Again +18 at Handler_read_rnd_next and +16 on Handler_write (temporary tables are used). Now compare that to SHOW TABLE STATUS:

mysql> show table status like 't1'\G
*************************** 1. row ***************************
           Name: t1
         Engine: InnoDB
        Version: 10
     Row_format: Compact
           Rows: 262651
 Avg_row_length: 33
    Data_length: 8929280
Max_data_length: 0
   Index_length: 17858560
      Data_free: 0
 Auto_increment: NULL
    Create_time: 2008-04-15 16:19:00
    Update_time: NULL
     Check_time: NULL
      Collation: latin1_swedish_ci
       Checksum: NULL
 Create_options:
        Comment: InnoDB free: 527360 kB
1 row in set (0.00 sec)

mysql> show session status like 'Handler%';
+----------------------------+--------+
| Variable_name              | Value  |
+----------------------------+--------+
| Handler_commit             | 21     |
| Handler_delete             | 0      |
| Handler_discover           | 0      |
| Handler_prepare            | 0      |
| Handler_read_first         | 20     |
| Handler_read_key           | 40     |
| Handler_read_next          | 262143 |
| Handler_read_prev          | 0      |
| Handler_read_rnd           | 0      |
| Handler_read_rnd_next      | 262338 |
| Handler_rollback           | 0      |
| Handler_savepoint          | 0      |
| Handler_savepoint_rollback | 0      |
| Handler_update             | 0      |
| Handler_write              | 524457 |
+----------------------------+--------+
15 rows in set (0.00 sec)

Same change in 'Handler_*' values, and table has 262651 or so rows. That's why I think your theory is wrong.

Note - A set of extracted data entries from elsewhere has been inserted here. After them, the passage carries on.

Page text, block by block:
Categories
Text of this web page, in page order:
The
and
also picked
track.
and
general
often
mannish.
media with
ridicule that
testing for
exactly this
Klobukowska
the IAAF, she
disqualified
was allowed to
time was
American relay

The fact that many queries to INFORMATION_SCHEMA are slow with large number of tables is well known (big temporary tables used, no indexes etc) and "To be fixed later", but I doubt this your report explains the real reason for your performance problem.
[14 May 2008 16:40] Peter Laursen
you are probably correct!
row_length issue was my first guess.  I also abandoned that 'theory' myself!

I summarized like this in my last post:

"With InnoDB there is no appropriate way to get 'DDL-only' information for all tables from
a database.  

1) SHOW TABLE STATUS is slow (because row_count is slow with InnoDB) 
2) and SELECT from I_S is not appropriate because I_S organisation is not appropriate (you
will need to query both .tables, .table_constraints and .columns tables) and besides
retrieving data for more objects (like for more tables in .tables table) in one query is
slow.

InnoDB should solve this, or a 'DDL-only variant' of SHOW TABLE STATUS should be
implemented or I_S for tables should be (what I would think is out of question!)
completely reorganised (and perform better)!"

I changed the synopsis and category accordingly.
[23 Jun 2008 17:38] Heikki Tuuri
Assigning this feature request to Vasil.
[31 Jul 2012 20:36] MySQL Verification Team
Hi Peter!

--innodb-stats-on-metadata=0 will help speed up I_S and SHOW statements for innodb tables.
http://dev.mysql.com/doc/refman/5.5/en/innodb-parameters.html#sysvar_innodb_stats_on_metad...
[31 Jul 2012 21:09] Peter Laursen
@Shane .. Holy Cow .. what should I use this information for as it arrives 4 years too late? 

Is the report still 'Open', is it 'Verified' or is it 'Closed' with reference to specified improvements in server versions release since?
[27 Dec 2012 19:32] MySQL Verification Team
Let's close it.  5.5 and 5.6 can hardly be compared to 5.0 anymore, as many improvements have been made.  Also, options to control the stats collection should have helped already.